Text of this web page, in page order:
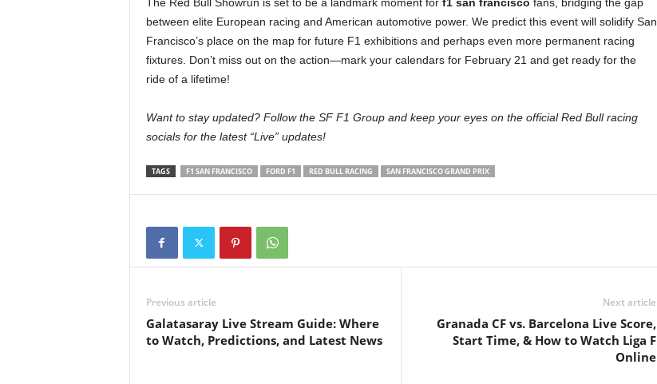
between elite European racing and American automotive power. We predict this event will solidify San
Francisco’s place on the map for future F1 exhibitions and perhaps even more permanent racing
fixtures. Don’t miss out on the action—mark your calendars for February 21 and get ready for the
ride of a lifetime!
Want to stay updated? Follow the SF F1 Group and keep your eyes on the official Red Bull racing
socials for the latest “Live” updates!
TAGS F1 SAN FRANCISCO FORD F1 RED BULL RACING SAN FRANCISCO GRAND PRIX
Previous article
Galatasaray Live Stream Guide: Where
to Watch, Predictions, and Latest News
Next article
Granada CF vs. Barcelona Live Score,
Start Time, & How to Watch Liga F
Online
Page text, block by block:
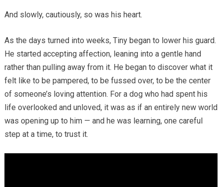
And slowly, cautiously, so was his heart.
As the days turned into weeks, Tiny began to lower his guard.
He started accepting affection, leaning into a gentle hand
rather than pulling away from it. He began to discover what it
felt like to be pampered, to be fussed over, to be the center
of someone’s loving attention. For a dog who had spent his
life overlooked and unloved, it was as if an entirely new world
was opening up to him — and he was learning, one careful
step at a time, to trust it.
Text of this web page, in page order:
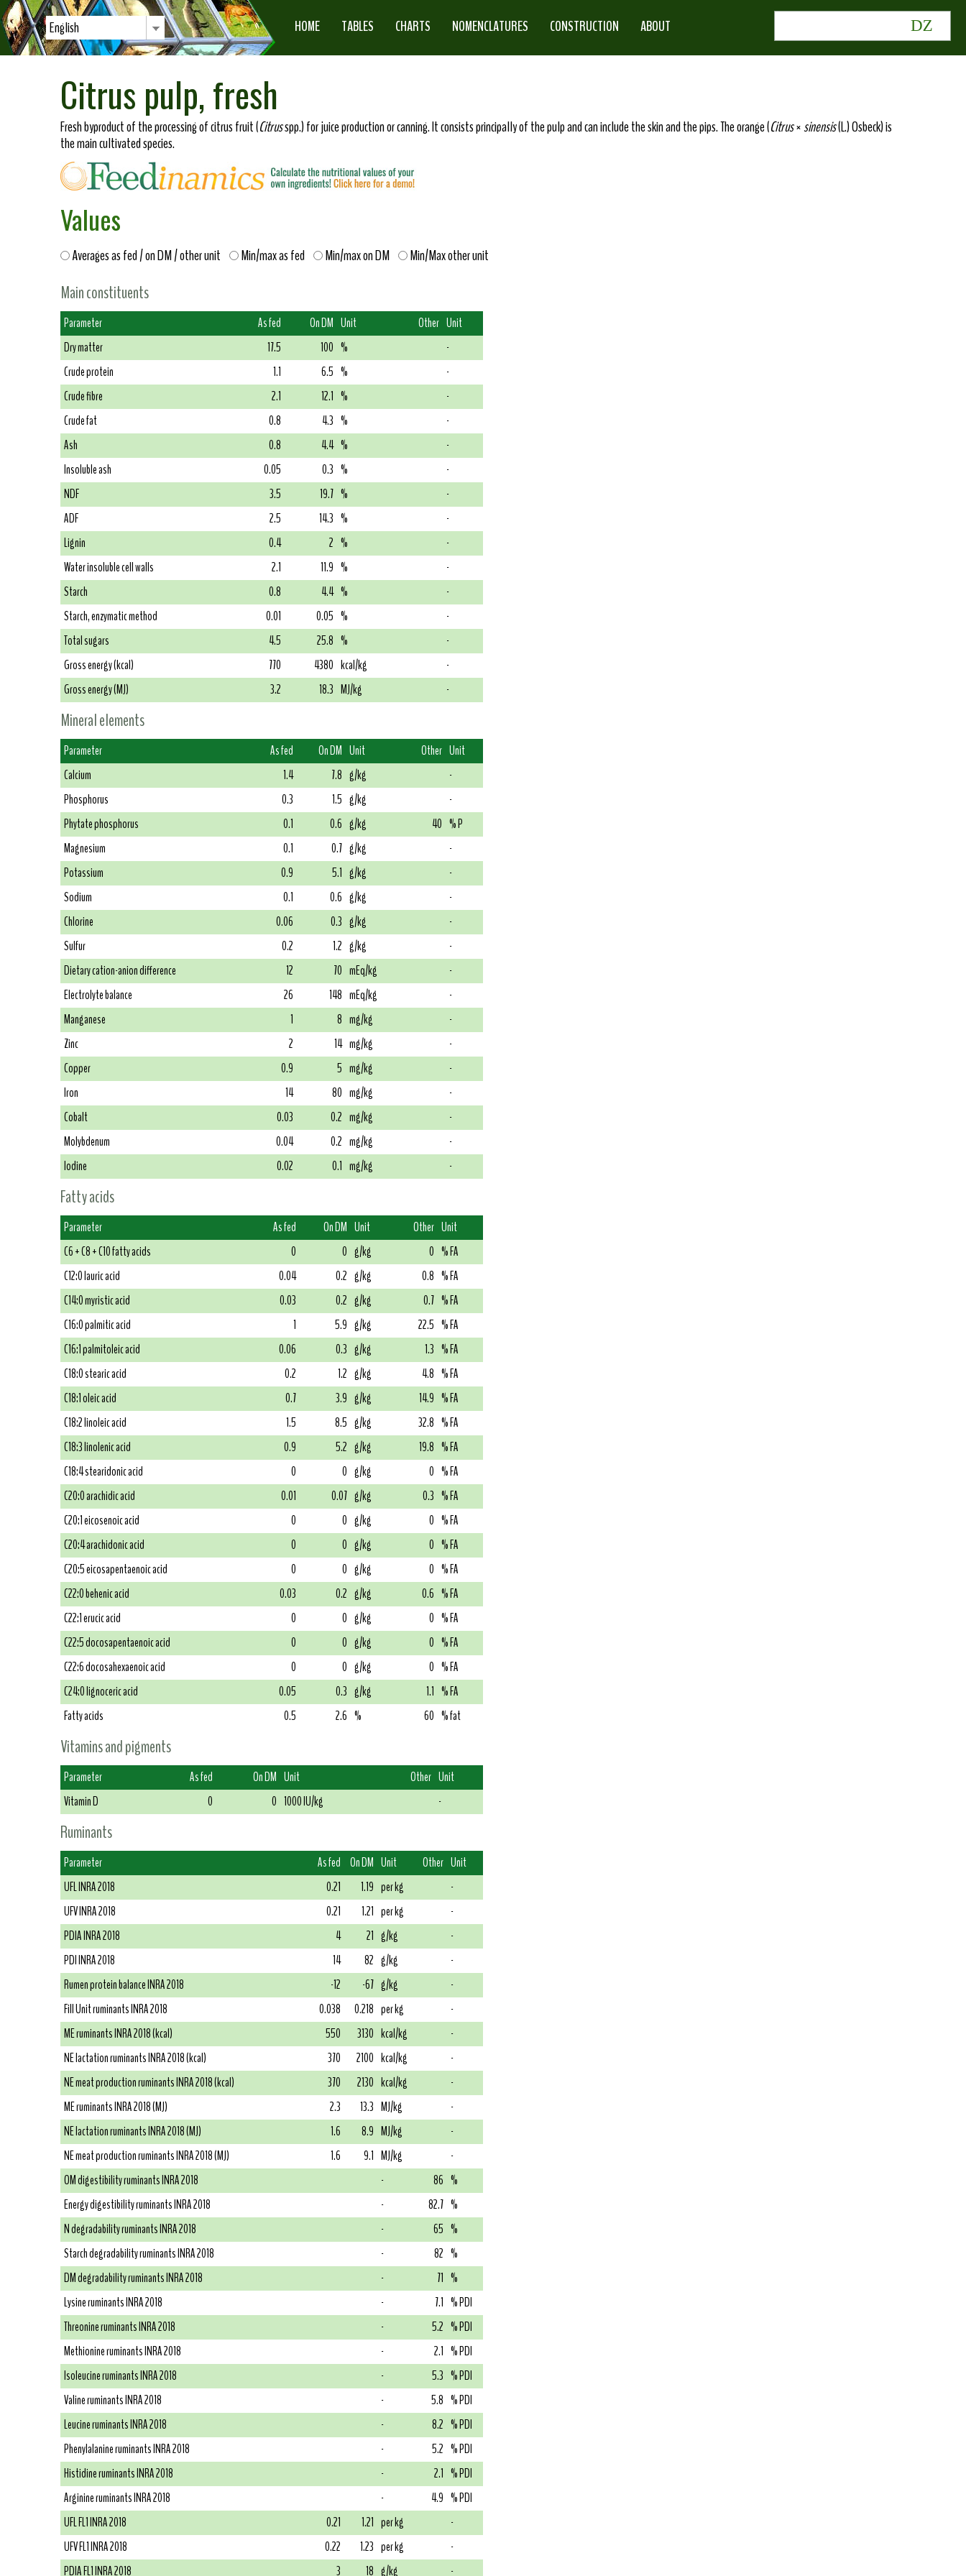
English HOME TABLES CHARTS NOMENCLATURES CONSTRUCTION ABOUT
Citrus pulp, fresh
Fresh byproduct of the processing of citrus fruit (Citrusspp.) for juice production or canning. It consists principally of the pulp and can include the skin and the pips. The orange (Citrus×sinensis(L.) Osbeck) is
the main cultivated species.
Values
Averages as fed / on DM / other unit Min/max as fed Min/max on DM Min/Max other unit
Main constituents
Parameter As fed On DM Unit Other Unit
Dry matter
17.5 100 %
-
Crude protein
1.1 6.5 %
-
Crude fibre
2.1 12.1 %
-
Crude fat
0.8 4.3 %
-
Ash
0.8 4.4 %
-
Insoluble ash
0.05 0.3 %
-
NDF
3.5 19.7 %
-
ADF
2.5 14.3 %
-
Lignin
0.4 2 %
-
Water insoluble cell walls
2.1 11.9 %
-
Starch
0.8 4.4 %
-
Starch, enzymatic method
0.01 0.05 %
-
Total sugars
4.5 25.8 %
-
Gross energy (kcal)
770 4380 kcal/kg
-
Gross energy (MJ)
3.2 18.3 MJ/kg -
Mineral elements
Parameter As fed On DM Unit Other Unit
Calcium
1.4 7.8 g/kg
-
Phosphorus
0.3 1.5 g/kg
-
Phytate phosphorus
0.1 0.6 g/kg 40 % P
Magnesium
0.1 0.7 g/kg
-
Potassium
0.9 5.1 g/kg
-
Sodium
0.1 0.6 g/kg
-
Chlorine
0.06 0.3 g/kg
-
Sulfur
0.2 1.2 g/kg
-
Dietary cation-anion difference
12 70 mEq/kg
-
Electrolyte balance
26 148 mEq/kg
-
Manganese
1 8 mg/kg
-
Zinc
2 14 mg/kg
-
Copper
0.9 5 mg/kg
-
Iron
14 80 mg/kg
-
Cobalt
0.03 0.2 mg/kg
-
Molybdenum
0.04 0.2 mg/kg
-
Iodine
0.02 0.1 mg/kg -
Fatty acids
Parameter As fed On DM Unit Other Unit
C6 + C8 + C10 fatty acids
0 0 g/kg 0 % FA
C12:0 lauric acid
0.04 0.2 g/kg 0.8 % FA
C14:0 myristic acid
0.03 0.2 g/kg 0.7 % FA
C16:0 palmitic acid
1 5.9 g/kg 22.5 % FA
C16:1 palmitoleic acid
0.06 0.3 g/kg 1.3 % FA
C18:0 stearic acid
0.2 1.2 g/kg 4.8 % FA
C18:1 oleic acid
0.7 3.9 g/kg 14.9 % FA
C18:2 linoleic acid
1.5 8.5 g/kg 32.8 % FA
C18:3 linolenic acid
0.9 5.2 g/kg 19.8 % FA
C18:4 stearidonic acid
0 0 g/kg 0 % FA
C20:0 arachidic acid
0.01 0.07 g/kg 0.3 % FA
C20:1 eicosenoic acid
0 0 g/kg 0 % FA
C20:4 arachidonic acid
0 0 g/kg 0 % FA
C20:5 eicosapentaenoic acid
0 0 g/kg 0 % FA
C22:0 behenic acid
0.03 0.2 g/kg 0.6 % FA
C22:1 erucic acid
0 0 g/kg 0 % FA
C22:5 docosapentaenoic acid
0 0 g/kg 0 % FA
C22:6 docosahexaenoic acid
0 0 g/kg 0 % FA
C24:0 lignoceric acid
0.05 0.3 g/kg 1.1 % FA
Fatty acids
0.5 2.6 % 60 % fat
Vitamins and pigments
Parameter As fed On DM Unit Other Unit
Vitamin D
0 0 1000 IU/kg -
Ruminants
Parameter As fed On DM Unit Other Unit
UFL INRA 2018
0.21 1.19 per kg
-
UFV INRA 2018
0.21 1.21 per kg
-
PDIA INRA 2018
4 21 g/kg
-
PDI INRA 2018
14 82 g/kg
-
Rumen protein balance INRA 2018
-12 -67 g/kg
-
Fill Unit ruminants INRA 2018
0.038 0.218 per kg
-
ME ruminants INRA 2018 (kcal)
550 3130 kcal/kg
-
NE lactation ruminants INRA 2018 (kcal)
370 2100 kcal/kg
-
NE meat production ruminants INRA 2018 (kcal)
370 2130 kcal/kg
-
ME ruminants INRA 2018 (MJ)
2.3 13.3 MJ/kg
-
NE lactation ruminants INRA 2018 (MJ)
1.6 8.9 MJ/kg
-
NE meat production ruminants INRA 2018 (MJ)
1.6 9.1 MJ/kg
-
OM digestibility ruminants INRA 2018
- 86 %
Energy digestibility ruminants INRA 2018
- 82.7 %
N degradability ruminants INRA 2018
- 65 %
Starch degradability ruminants INRA 2018
- 82 %
DM degradability ruminants INRA 2018
- 71 %
Lysine ruminants INRA 2018
- 7.1 % PDI
Threonine ruminants INRA 2018
- 5.2 % PDI
Methionine ruminants INRA 2018
- 2.1 % PDI
Isoleucine ruminants INRA 2018
- 5.3 % PDI
Valine ruminants INRA 2018
- 5.8 % PDI
Leucine ruminants INRA 2018
- 8.2 % PDI
Phenylalanine ruminants INRA 2018
- 5.2 % PDI
Histidine ruminants INRA 2018
- 2.1 % PDI
Arginine ruminants INRA 2018
- 4.9 % PDI
UFL FL1 INRA 2018
0.21 1.21 per kg
-
UFV FL1 INRA 2018
0.22 1.23 per kg
-
PDIA FL1 INRA 2018
3 18 g/kg -
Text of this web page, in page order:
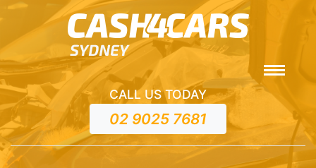
CALL US TODAY
02 9025 7681
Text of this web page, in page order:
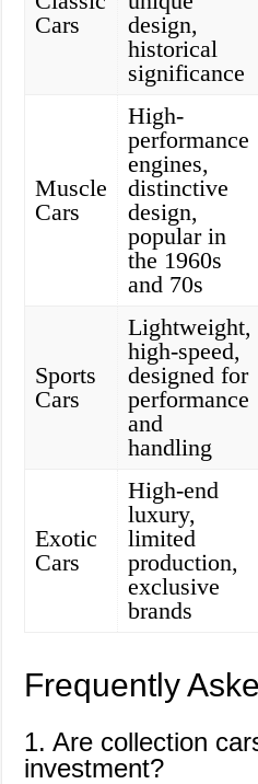
Cars
design,
historical
significance
Muscle
Cars
High-
performance
engines,
distinctive
design,
popular in
the 1960s
and 70s
Sports
Cars
Lightweight,
high-speed,
designed for
performance
and
handling
Exotic
Cars
High-end
luxury,
limited
production,
exclusive
brands
Frequently
1. Are collection
investment?

**Your instructions**. From the material above, set down exactly the lines between the line holding "English HOME TABLES" and the line holding "Main constituents", inclusive. Include nothing else.

**Output of the exercise**.
English HOME TABLES CHARTS NOMENCLATURES CONSTRUCTION ABOUT
Citrus pulp, fresh
Fresh byproduct of the processing of citrus fruit (Citrusspp.) for juice production or canning. It consists principally of the pulp and can include the skin and the pips. The orange (Citrus×sinensis(L.) Osbeck) is
the main cultivated species.
Values
Averages as fed / on DM / other unit Min/max as fed Min/max on DM Min/Max other unit
Main constituents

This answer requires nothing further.